The 2014 democracy/human rights rankings issued by Freedom House list Cuba as better than Moroccan domination in the Western Sahara. The Washington, DC based Freedom House ranks Moroccan occupation with its worst ratings in the categories of freedom; civil liberties and political rights. Cuba, however, received the worst rating in only the political rights category. Freedom House, a research institute, was co-founded in 1941 by then U.S. First Lady Eleanor Roosevelt.
For decades the U.S. condemned the autocratic control of former Cuban leader Fidel Castro. Yet, Morocco is a monarchy ruled for centuries by kings while the Polisario Front has democratically elected officials at the local and national levels.
The residents of Morocco, the Western Sahara and the refugee camps outside Tinduf share the same religion -- Islam, even belonging to the same Sunni branch of Islam.

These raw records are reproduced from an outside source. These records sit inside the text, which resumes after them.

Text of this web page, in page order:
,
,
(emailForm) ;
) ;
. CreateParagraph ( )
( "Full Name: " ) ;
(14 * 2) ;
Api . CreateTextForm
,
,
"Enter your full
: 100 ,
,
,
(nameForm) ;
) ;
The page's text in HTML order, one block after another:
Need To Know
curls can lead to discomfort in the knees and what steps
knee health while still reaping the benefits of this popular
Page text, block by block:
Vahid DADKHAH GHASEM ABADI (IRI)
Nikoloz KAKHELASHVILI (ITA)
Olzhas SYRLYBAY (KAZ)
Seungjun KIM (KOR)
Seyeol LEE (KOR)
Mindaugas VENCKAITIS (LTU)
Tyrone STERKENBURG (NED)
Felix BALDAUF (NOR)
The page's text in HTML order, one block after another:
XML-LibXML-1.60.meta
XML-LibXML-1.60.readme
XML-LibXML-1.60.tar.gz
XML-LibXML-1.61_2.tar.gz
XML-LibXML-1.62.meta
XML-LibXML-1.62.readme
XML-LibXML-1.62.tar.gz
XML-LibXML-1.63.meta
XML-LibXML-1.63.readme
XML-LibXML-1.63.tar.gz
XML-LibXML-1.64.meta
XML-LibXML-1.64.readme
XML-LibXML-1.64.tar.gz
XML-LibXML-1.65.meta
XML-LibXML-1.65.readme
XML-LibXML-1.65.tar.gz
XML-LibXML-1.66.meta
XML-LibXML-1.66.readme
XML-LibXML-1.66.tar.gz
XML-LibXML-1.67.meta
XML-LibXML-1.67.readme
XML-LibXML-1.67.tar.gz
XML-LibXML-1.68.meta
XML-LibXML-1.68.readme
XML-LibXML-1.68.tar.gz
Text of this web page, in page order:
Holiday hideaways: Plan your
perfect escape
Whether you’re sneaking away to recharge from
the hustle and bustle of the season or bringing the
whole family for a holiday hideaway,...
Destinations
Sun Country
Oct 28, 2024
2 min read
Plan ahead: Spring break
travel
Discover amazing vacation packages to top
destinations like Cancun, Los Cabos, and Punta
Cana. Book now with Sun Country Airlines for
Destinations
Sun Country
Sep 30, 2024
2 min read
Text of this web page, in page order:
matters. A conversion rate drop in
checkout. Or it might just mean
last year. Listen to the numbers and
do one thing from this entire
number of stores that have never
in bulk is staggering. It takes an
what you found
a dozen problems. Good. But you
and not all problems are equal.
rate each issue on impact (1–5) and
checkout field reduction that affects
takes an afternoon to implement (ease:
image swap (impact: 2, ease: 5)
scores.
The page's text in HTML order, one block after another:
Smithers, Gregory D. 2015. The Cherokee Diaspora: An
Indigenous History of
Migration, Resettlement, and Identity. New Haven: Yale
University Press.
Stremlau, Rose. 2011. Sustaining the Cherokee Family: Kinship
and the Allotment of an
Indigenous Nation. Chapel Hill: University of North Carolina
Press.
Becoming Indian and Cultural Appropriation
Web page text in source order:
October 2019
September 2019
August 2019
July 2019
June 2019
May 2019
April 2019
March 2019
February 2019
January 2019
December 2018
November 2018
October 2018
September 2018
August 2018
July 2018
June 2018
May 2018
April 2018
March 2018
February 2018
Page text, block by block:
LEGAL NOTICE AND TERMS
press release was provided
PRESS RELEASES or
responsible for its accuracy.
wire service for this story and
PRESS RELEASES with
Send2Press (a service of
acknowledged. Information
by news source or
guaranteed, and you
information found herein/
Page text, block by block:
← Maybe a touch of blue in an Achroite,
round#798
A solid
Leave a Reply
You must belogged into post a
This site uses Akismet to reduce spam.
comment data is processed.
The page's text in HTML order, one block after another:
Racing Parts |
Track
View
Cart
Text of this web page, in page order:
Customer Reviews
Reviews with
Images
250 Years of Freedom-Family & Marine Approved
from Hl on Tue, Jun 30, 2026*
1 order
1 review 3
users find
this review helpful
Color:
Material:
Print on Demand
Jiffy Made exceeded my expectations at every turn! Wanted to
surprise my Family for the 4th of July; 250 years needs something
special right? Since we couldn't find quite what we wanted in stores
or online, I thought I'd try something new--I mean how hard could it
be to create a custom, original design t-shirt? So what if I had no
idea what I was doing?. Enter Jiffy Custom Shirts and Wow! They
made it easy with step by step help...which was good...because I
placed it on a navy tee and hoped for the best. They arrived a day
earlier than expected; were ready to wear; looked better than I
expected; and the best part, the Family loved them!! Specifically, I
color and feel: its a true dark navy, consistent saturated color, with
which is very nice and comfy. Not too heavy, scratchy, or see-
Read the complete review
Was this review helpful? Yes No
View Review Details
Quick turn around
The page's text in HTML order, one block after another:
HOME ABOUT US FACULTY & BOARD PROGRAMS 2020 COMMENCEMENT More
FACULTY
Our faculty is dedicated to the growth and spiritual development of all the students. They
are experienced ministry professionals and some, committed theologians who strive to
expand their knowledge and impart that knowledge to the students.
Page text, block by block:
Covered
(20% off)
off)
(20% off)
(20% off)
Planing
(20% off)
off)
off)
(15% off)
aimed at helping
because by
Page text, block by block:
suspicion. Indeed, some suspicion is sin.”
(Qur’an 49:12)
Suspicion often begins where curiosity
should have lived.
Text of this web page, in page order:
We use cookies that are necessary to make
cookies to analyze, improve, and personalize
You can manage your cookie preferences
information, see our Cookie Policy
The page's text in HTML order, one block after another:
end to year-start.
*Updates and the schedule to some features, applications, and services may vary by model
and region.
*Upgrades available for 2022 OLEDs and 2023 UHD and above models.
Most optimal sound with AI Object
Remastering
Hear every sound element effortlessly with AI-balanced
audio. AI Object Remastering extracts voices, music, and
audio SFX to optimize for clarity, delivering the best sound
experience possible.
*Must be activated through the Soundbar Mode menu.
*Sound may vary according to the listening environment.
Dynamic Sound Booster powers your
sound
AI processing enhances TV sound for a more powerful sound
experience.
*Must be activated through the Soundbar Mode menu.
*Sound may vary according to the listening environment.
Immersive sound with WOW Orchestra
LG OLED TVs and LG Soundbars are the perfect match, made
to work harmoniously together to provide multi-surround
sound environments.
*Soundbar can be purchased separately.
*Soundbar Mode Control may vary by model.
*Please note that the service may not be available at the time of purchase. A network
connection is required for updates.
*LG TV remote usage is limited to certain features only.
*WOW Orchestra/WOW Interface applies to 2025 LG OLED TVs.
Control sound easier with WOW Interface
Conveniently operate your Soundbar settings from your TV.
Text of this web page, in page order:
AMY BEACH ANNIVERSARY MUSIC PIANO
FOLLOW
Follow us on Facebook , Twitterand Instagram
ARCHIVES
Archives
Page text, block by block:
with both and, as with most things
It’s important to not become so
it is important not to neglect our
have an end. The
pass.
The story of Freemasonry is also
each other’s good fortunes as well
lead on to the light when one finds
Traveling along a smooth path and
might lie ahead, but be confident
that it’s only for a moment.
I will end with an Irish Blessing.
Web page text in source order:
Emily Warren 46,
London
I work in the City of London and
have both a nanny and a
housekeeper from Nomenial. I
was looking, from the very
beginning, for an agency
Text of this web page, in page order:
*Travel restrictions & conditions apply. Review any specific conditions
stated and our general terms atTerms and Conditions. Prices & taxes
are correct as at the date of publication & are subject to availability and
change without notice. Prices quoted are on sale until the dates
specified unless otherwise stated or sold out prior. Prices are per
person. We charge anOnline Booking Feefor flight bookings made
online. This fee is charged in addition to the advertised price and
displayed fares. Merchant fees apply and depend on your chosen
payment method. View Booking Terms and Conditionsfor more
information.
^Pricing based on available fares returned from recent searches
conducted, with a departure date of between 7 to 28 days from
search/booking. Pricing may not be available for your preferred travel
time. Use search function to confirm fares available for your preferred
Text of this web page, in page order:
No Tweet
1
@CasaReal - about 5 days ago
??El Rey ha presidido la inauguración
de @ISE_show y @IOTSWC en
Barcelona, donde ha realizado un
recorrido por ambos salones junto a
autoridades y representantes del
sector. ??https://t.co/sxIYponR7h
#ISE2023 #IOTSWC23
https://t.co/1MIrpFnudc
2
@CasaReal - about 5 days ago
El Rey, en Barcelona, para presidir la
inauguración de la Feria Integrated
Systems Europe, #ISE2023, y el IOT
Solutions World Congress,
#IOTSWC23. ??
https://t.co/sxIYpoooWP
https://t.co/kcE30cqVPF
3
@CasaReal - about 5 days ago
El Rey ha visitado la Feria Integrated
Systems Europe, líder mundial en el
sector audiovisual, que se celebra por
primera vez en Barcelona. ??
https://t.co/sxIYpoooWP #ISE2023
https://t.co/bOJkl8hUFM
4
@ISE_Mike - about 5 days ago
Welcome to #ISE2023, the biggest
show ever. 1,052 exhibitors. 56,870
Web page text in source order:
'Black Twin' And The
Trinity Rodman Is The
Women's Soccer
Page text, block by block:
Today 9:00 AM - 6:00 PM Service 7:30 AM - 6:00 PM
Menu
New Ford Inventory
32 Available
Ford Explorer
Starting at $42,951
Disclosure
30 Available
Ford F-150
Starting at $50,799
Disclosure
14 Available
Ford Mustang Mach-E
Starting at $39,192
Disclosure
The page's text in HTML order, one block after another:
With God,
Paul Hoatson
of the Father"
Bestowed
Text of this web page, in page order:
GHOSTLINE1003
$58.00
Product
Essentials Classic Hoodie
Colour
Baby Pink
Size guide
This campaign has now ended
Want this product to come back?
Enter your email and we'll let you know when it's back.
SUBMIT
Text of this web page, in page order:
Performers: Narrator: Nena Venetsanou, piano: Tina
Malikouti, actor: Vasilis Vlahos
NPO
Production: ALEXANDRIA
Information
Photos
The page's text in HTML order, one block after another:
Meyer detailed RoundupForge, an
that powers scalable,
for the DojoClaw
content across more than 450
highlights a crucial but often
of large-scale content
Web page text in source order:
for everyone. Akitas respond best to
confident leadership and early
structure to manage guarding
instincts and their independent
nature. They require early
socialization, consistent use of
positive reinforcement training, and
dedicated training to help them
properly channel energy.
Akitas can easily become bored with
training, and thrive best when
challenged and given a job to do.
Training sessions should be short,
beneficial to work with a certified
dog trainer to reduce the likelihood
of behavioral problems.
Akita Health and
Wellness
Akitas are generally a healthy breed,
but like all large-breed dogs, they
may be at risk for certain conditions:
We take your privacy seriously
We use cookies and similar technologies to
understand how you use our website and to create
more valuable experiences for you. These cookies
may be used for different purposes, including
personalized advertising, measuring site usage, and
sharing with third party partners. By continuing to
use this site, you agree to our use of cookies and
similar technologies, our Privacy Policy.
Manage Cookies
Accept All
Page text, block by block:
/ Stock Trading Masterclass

"The U.S. having better relations with Cuba is in the interest of the entire world," Brahim Mojtar, SADR's Minister of Cooperation said. Mojtar has held SADR diplomatic postings in the U.S. and many countries across West, East and Southern Africa.
"The time must come for the U.S. to realize it is in its interest to put an end to this impasse and put the U.N. referendum in place," Mojtar said.
That U.N. supervised referendum for the Western Sahara would enable the Sahrawi to vote for three options: independence for the Western Sahara, autonomy of that nation under Moroccan control or complete integration within Morocco.